Targeted funds up 31%: here’s everything you need to know about them

Best Fund Ideas: An increasing number of investors are turning to companies focused mutual fundswhich bundle assets into a small number of high-potential stocks. The asset base for this category rose to Rs 1.43 lakh crore in the three months ended June 2024. This marked a 31 per cent increase over the previous year, according to AMFI.

These funds are also known as “best idea funds.” Experienced investors who have money to invest for five to seven years should consider them, experts say.

“Focused funds offer the potential for higher returns but come with higher risks. They lack diversification, which means poor performance in one or more selected stocks can affect overall performance,” said Ravi Singh, Senior Vice President, Retail Research, Religare Broking Ltd.

“These funds are the best option for investors with a higher risk tolerance and strong confidence in the sectors or companies they invest in,” Singh added.

What are targeted funds?

A focused mutual fund is designed to invest in a concentrated portfolio, typically including 20 to 30 stocks or even fewer. Unlike traditional mutual funds that diversify across hundreds of companies to minimize risk, focused funds focus on a select number of stocks that have been meticulously researched. This “best idea” approach is based on the belief that concentrated investments in high-performing sectors or companies can generate higher returns.

Top 5 focused funds according to Groww data

360 ONE Direct Growth Equity Fund

With a minimum SIP of Rs 1,000, this fund has generated an annualised return of 21.39 per cent over the last three years. As on August 21, its net asset value (NAV) stands at Rs 54.46 lakh.

Direct growth fund focused on quantity

This fund has delivered an annualised return of 25.37% over three years, with a minimum investment amount of Rs 1,000. Its current net asset value, as on August 21, is Rs 102.73.

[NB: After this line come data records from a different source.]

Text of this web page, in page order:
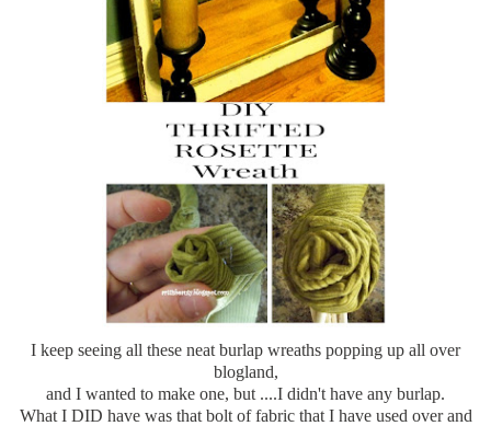
I keep seeing all these neat burlap wreaths popping up all over
blogland,
and I wanted to make one, but ....I didn't have any burlap.
What I DID have was that bolt of fabric that I have used over and
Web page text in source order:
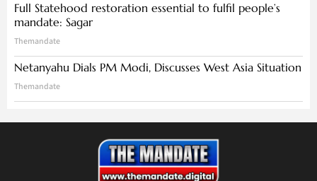
Full Statehood restoration essential to fulfil people’s
mandate: Sagar
Themandate
Netanyahu Dials PM Modi, Discusses West Asia Situation
Themandate
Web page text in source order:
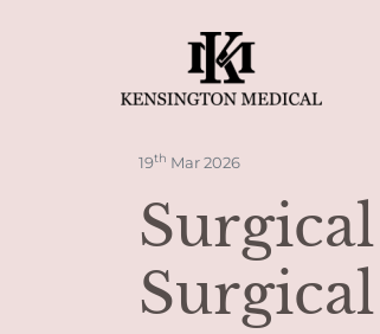
19th Mar 2026
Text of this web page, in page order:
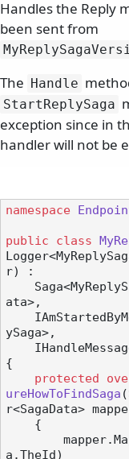
Handles the Reply
been sent from
The Handle
StartReplySaga
exception since in
handler will not be
namespace
public class
r) :
ata>,
ySaga>,
{
protected
ureHowToFindSaga (
r<SagaData>
a.TheId)
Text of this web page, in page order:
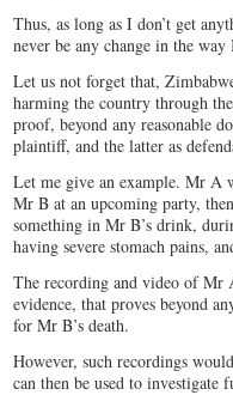
Thus, as long as I don’t get
never be any change in the
Let us not forget that,
harming the country through
proof, beyond any reasonable
plaintiff, and the latter as
Let me give an example. Mr A
Mr B at an upcoming party,
something in Mr B’s drink,
having severe stomach pains,
The recording and video of Mr
evidence, that proves beyond
for Mr B’s death.
However, such recordings
can then be used to investigate
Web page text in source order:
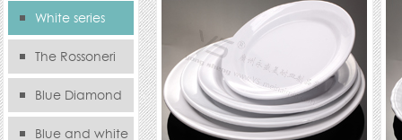
White series
The Rossoneri
Blue Diamond
SeriesBlue and white
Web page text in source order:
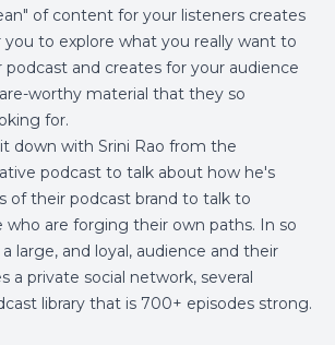
of content for your listeners creates
to explore what you really want to
and creates for your audience
worthy material that they so
for.
down with Srini Rao from the
podcast to talk about how he's
of their podcast brand to talk to
who are forging their own paths. In so
large, and loyal, audience and their
a private social network, several
library that is 700+ episodes strong.

SBI Focused Equity Fund Direct Growth Plan

A minimum SIP investment of Rs 500 is required for this fund, which has offered 3-year annualised returns of 15.69%. As on August 21, it had a net asset value of Rs 367.33 lakh.

HDFC 30 Focused Plan Direct Growth Fund

This fund has provided an annualised return of 30.50% over three years, with a minimum investment amount of Rs 100. Its current net asset value, as on August 21, is Rs 239.92.

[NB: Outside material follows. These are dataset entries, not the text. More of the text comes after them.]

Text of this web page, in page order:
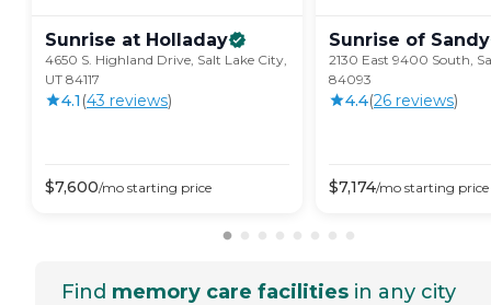
Sunrise at Holladay
4650 S. Highland Drive, Salt Lake City,
UT 84117
4.1 (43 reviews)
$7,600/mo starting price
Sunrise of Sandy
2130 East 9400 South,
84093
4.4(26 reviews)
$7,174/mo starting price
Find memory care facilities in any city
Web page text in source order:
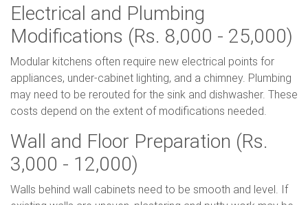
Electrical and Plumbing
Modifications (Rs. 8,000 - 25,000)
Modular kitchens often require new electrical points for
appliances, under-cabinet lighting, and a chimney. Plumbing
may need to be rerouted for the sink and dishwasher. These
costs depend on the extent of modifications needed.
Wall and Floor Preparation (Rs.
3,000 - 12,000)
Walls behind wall cabinets need to be smooth and level. If
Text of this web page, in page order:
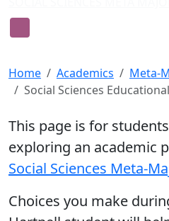
Home Academics Meta-
Social Sciences
This page is for
exploring an academic
Social Sciences Meta-
Choices you make
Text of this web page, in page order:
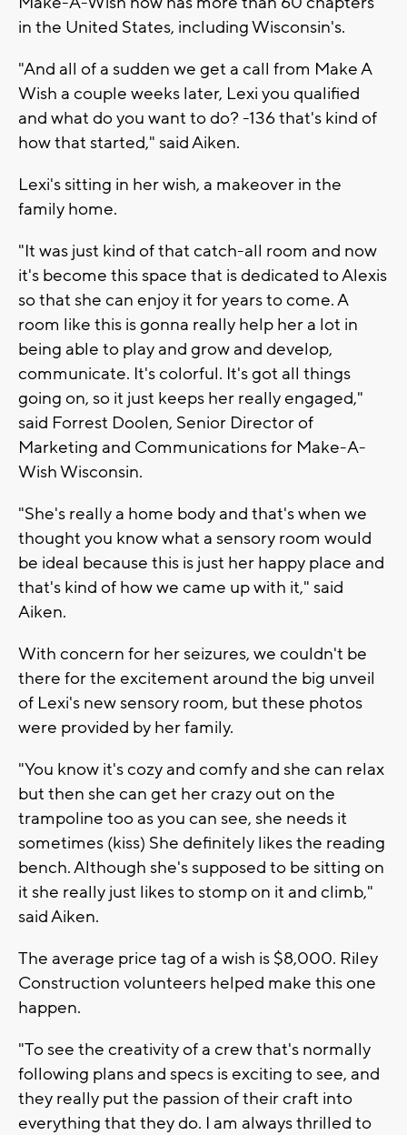
in the United States, including Wisconsin's.
"And all of a sudden we get a call from Make A
Wish a couple weeks later, Lexi you qualified
and what do you want to do? -136 that's kind of
how that started," said Aiken.
Lexi's sitting in her wish, a makeover in the
family home.
"It was just kind of that catch-all room and now
it's become this space that is dedicated to Alexis
so that she can enjoy it for years to come. A
room like this is gonna really help her a lot in
being able to play and grow and develop,
communicate. It's colorful. It's got all things
going on, so it just keeps her really engaged,"
said Forrest Doolen, Senior Director of
Marketing and Communications for Make-A-
Wish Wisconsin.
"She's really a home body and that's when we
thought you know what a sensory room would
be ideal because this is just her happy place and
that's kind of how we came up with it," said
Aiken.
With concern for her seizures, we couldn't be
there for the excitement around the big unveil
of Lexi's new sensory room, but these photos
were provided by her family.
"You know it's cozy and comfy and she can relax
but then she can get her crazy out on the
trampoline too as you can see, she needs it
sometimes (kiss) She definitely likes the reading
bench. Although she's supposed to be sitting on
it she really just likes to stomp on it and climb,"
said Aiken.
The average price tag of a wish is $8,000. Riley
Construction volunteers helped make this one
happen.
"To see the creativity of a crew that's normally
following plans and specs is exciting to see, and
they really put the passion of their craft into
everything that they do. I am always thrilled to

Baroda-focused direct growth fund BNP Paribas

With a minimum SIP of Rs 500, this fund has generated an annualised return of 21.49 per cent over the last three years. As on August 21, its net asset value (NAV) stands at Rs 25.76 lakh.

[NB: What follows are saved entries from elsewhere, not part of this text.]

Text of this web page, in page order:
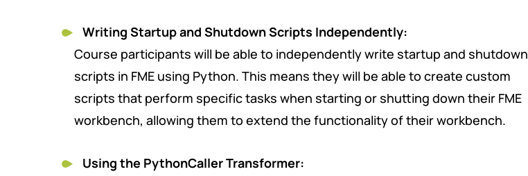
Writing Startup and ShutdownScripts Independently:
Course participants will be able to independentlywrite startup and shutdown
scripts in FME using Python. This means they will be able to create custom
scripts that perform specific tasks when starting or shutting down their FME
workbench, allowing them to extend the functionality of their workbench.
Using the PythonCaller Transformer:
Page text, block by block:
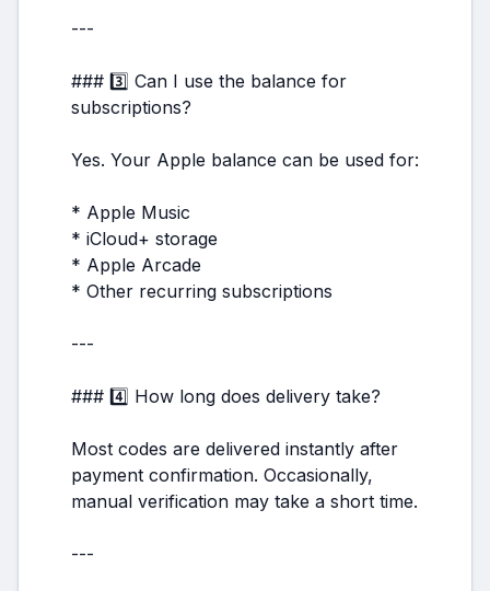
---
### 3️⃣ Can I use the balance for
subscriptions?
Yes. Your Apple balance can be used for:
* Apple Music
* iCloud+ storage
* Apple Arcade
* Other recurring subscriptions
---
### 4️⃣ How long does delivery take?
Most codes are delivered instantly after
payment confirmation. Occasionally,
manual verification may take a short time.
---
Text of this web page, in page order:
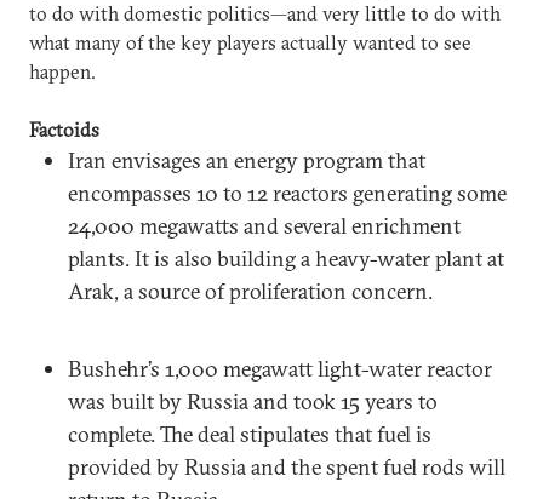
to do with domestic politics—and very little to do with
what many of the key players actually wanted to see
happen.
Factoids
Iran envisages an energy program that
encompasses 10 to 12 reactors generating some
24,000 megawatts and several enrichment
plants. It is also building a heavy-water plant at
Arak, a source of proliferation concern.
Bushehr’s 1,000 megawatt light-water reactor
was built by Russia and took 15 years to
complete. The deal stipulates that fuel is
provided by Russia and the spent fuel rods will

How do targeted funds work?

Focused funds concentrate on a small, carefully selected set of securities in an effort to maximize returns. Fund managers are free to invest in companies of any size, including large-, mid-, and small-cap stocks in a variety of sectors. By using this technique, investors can gain targeted exposure to particular industries that are predicted to have strong growth. growth In the near future.

Advantages of investing in “best ideas funds”

Possibility of higher than market returns

Focused funds invest in relatively stable, high-quality stocks. By holding a relatively low number of stocks, an investor is much more likely to get better returns from a focused fund than from a mutual fund with many more investments. Since there are fewer stocks to hold within a focused fund, the investment impact of high-yield stocks will be more significant.

Misleading diversification

On the other hand, traditional mutual funds dilute the potential returns of good investments by Invest In many sectors and companies, some of which may be failures. Focused funds help investors avoid the problems associated with excessive diversification. Instead, they focus investment on the best-performing stocks.

Expert analysis

Focused funds typically spend more time analyzing and selecting stocks, as they only hold 10 to 20 companies. Focused funds typically outperform broader market indexes over a comparable period.